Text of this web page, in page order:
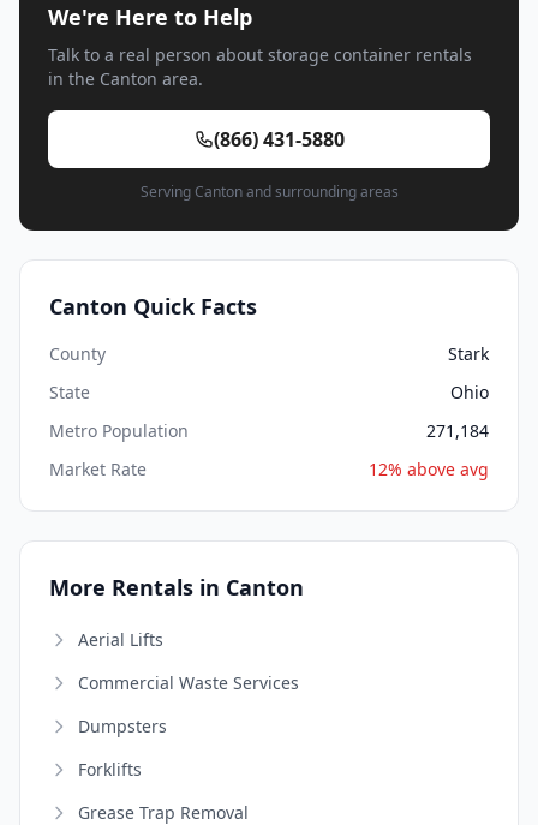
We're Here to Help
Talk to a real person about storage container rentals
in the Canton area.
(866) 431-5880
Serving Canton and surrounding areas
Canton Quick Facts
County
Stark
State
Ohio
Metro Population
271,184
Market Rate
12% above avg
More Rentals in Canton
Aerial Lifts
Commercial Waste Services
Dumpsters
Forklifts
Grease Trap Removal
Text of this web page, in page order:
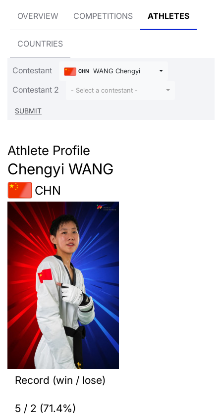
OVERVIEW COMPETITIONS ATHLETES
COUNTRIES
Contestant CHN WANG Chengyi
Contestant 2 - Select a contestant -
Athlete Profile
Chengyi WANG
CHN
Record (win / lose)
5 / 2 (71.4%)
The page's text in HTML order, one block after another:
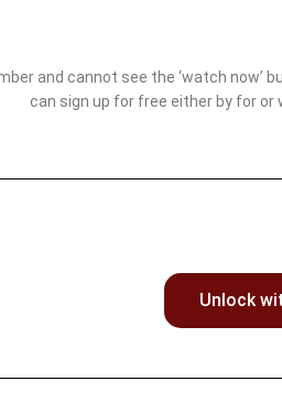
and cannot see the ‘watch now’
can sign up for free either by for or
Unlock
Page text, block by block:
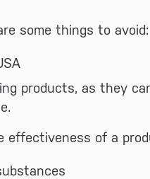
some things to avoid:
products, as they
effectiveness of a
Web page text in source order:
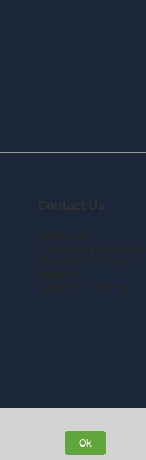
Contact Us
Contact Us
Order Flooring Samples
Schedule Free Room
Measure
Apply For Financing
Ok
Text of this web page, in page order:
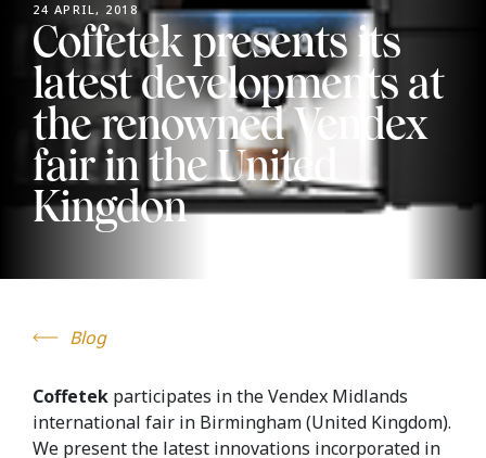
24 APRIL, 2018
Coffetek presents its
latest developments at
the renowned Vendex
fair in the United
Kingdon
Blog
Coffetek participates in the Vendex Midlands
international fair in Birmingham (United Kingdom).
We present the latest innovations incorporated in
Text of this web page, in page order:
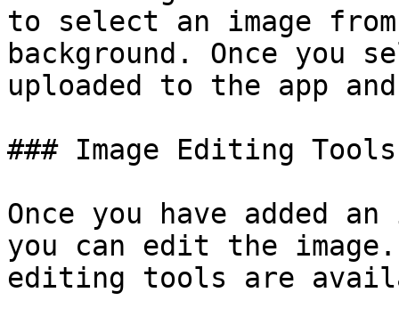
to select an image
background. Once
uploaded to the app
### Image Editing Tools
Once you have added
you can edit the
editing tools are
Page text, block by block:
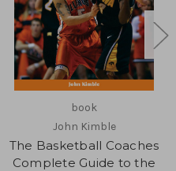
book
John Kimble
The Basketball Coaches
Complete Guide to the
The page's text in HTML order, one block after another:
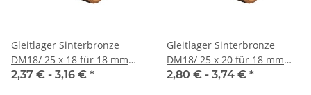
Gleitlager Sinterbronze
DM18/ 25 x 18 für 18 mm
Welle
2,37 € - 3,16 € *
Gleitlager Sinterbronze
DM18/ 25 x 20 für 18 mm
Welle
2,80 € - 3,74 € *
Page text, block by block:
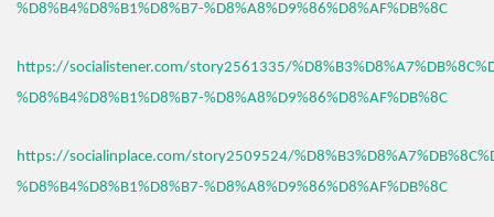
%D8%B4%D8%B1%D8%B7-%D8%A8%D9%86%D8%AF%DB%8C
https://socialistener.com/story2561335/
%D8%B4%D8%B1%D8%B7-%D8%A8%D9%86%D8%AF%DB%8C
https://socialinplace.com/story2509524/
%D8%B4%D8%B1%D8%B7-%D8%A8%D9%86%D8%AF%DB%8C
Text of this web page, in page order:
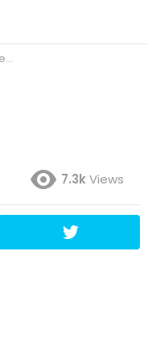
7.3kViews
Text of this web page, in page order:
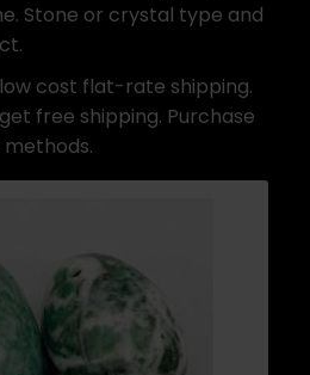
○ ○ ○ ○ ○
Brief: Any pictures should be dropped; transcribe the rest of the records above exactly.

Solved exercise:
Text of this web page, in page order:
We're Here to Help
Talk to a real person about storage container rentals
in the Canton area.
(866) 431-5880
Serving Canton and surrounding areas
Canton Quick Facts
County
Stark
State
Ohio
Metro Population
271,184
Market Rate
12% above avg
More Rentals in Canton
Aerial Lifts
Commercial Waste Services
Dumpsters
Forklifts
Grease Trap Removal
Text of this web page, in page order:
OVERVIEW COMPETITIONS ATHLETES
COUNTRIES
Contestant CHN WANG Chengyi
Contestant 2 - Select a contestant -
Athlete Profile
Chengyi WANG
CHN
Record (win / lose)
5 / 2 (71.4%)
The page's text in HTML order, one block after another:
and cannot see the ‘watch now’
can sign up for free either by for or
Unlock
Page text, block by block:
some things to avoid:
products, as they
effectiveness of a
Web page text in source order:
Contact Us
Contact Us
Order Flooring Samples
Schedule Free Room
Measure
Apply For Financing
Ok
Text of this web page, in page order:
24 APRIL, 2018
Coffetek presents its
latest developments at
the renowned Vendex
fair in the United
Kingdon
Blog
Coffetek participates in the Vendex Midlands
international fair in Birmingham (United Kingdom).
We present the latest innovations incorporated in
Text of this web page, in page order:
to select an image
background. Once
uploaded to the app
### Image Editing Tools
Once you have added
you can edit the
editing tools are
Page text, block by block:
book
John Kimble
The Basketball Coaches
Complete Guide to the
The page's text in HTML order, one block after another:
Gleitlager Sinterbronze
DM18/ 25 x 18 für 18 mm
Welle
2,37 € - 3,16 € *
Gleitlager Sinterbronze
DM18/ 25 x 20 für 18 mm
Welle
2,80 € - 3,74 € *
Page text, block by block:
%D8%B4%D8%B1%D8%B7-%D8%A8%D9%86%D8%AF%DB%8C
https://socialistener.com/story2561335/
%D8%B4%D8%B1%D8%B7-%D8%A8%D9%86%D8%AF%DB%8C
https://socialinplace.com/story2509524/
%D8%B4%D8%B1%D8%B7-%D8%A8%D9%86%D8%AF%DB%8C
Text of this web page, in page order:
7.3kViews
Text of this web page, in page order:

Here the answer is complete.